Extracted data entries
■ ■ ■ ■ ■ ■ ■

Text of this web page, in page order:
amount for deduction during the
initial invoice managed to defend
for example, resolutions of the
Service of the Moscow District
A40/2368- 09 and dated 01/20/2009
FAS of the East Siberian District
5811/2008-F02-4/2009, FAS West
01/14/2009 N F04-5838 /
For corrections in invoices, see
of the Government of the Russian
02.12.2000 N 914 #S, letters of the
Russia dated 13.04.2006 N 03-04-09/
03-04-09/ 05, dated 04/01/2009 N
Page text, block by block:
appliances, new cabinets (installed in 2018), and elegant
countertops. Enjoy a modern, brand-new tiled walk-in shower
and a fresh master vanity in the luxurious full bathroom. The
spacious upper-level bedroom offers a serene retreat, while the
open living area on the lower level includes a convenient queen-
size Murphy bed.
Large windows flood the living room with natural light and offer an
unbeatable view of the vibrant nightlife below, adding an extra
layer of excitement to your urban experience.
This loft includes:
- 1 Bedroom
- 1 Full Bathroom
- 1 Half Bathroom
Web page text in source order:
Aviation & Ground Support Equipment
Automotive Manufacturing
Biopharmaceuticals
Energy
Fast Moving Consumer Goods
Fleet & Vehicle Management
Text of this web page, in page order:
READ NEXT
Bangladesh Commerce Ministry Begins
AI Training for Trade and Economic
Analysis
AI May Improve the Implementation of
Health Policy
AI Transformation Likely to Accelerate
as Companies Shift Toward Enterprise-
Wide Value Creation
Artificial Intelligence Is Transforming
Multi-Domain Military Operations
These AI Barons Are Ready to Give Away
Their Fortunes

■ ■ ■ ■ ■ ■ ■

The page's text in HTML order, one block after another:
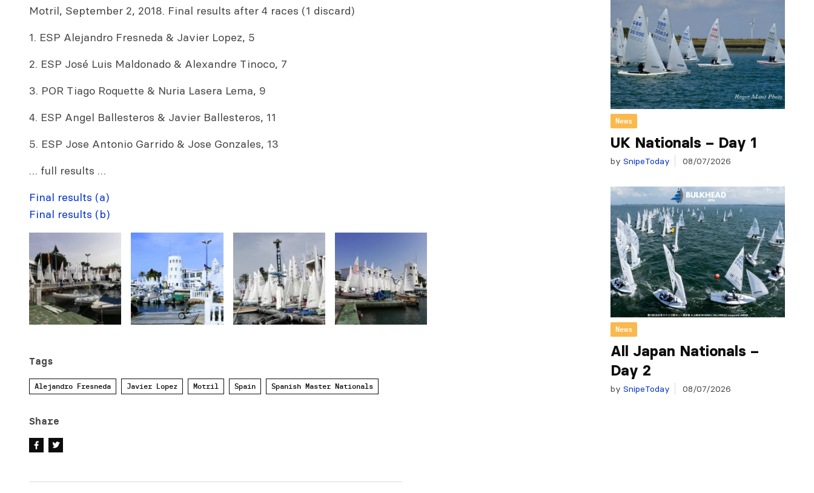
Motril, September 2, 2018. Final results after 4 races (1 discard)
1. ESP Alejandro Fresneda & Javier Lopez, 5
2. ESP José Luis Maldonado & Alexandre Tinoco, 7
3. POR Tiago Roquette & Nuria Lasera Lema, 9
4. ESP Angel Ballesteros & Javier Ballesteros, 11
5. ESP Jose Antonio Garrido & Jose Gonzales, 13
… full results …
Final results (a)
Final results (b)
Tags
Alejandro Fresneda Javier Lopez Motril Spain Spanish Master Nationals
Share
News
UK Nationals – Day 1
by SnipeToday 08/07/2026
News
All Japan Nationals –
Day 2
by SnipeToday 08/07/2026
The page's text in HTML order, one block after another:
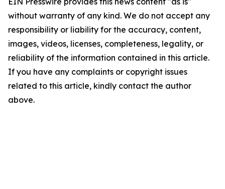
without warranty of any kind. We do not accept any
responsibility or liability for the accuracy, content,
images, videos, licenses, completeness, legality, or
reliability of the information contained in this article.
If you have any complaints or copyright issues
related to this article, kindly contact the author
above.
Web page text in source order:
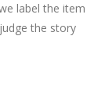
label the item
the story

■ ■ ■ ■ ■ ■ ■

> [PROBLEM TO WORK ON]
Beginning at the line above that contains "A40/2368- 09 and dated 01/20/2009", return each line exactly through the line that contains "Multi-Domain Military Operations", and no others.

> [OUTPUT]
A40/2368- 09 and dated 01/20/2009
FAS of the East Siberian District
5811/2008-F02-4/2009, FAS West
01/14/2009 N F04-5838 /
For corrections in invoices, see
of the Government of the Russian
02.12.2000 N 914 #S, letters of the
Russia dated 13.04.2006 N 03-04-09/
03-04-09/ 05, dated 04/01/2009 N
Page text, block by block:
appliances, new cabinets (installed in 2018), and elegant
countertops. Enjoy a modern, brand-new tiled walk-in shower
and a fresh master vanity in the luxurious full bathroom. The
spacious upper-level bedroom offers a serene retreat, while the
open living area on the lower level includes a convenient queen-
size Murphy bed.
Large windows flood the living room with natural light and offer an
unbeatable view of the vibrant nightlife below, adding an extra
layer of excitement to your urban experience.
This loft includes:
- 1 Bedroom
- 1 Full Bathroom
- 1 Half Bathroom
Web page text in source order:
Aviation & Ground Support Equipment
Automotive Manufacturing
Biopharmaceuticals
Energy
Fast Moving Consumer Goods
Fleet & Vehicle Management
Text of this web page, in page order:
READ NEXT
Bangladesh Commerce Ministry Begins
AI Training for Trade and Economic
Analysis
AI May Improve the Implementation of
Health Policy
AI Transformation Likely to Accelerate
as Companies Shift Toward Enterprise-
Wide Value Creation
Artificial Intelligence Is Transforming
Multi-Domain Military Operations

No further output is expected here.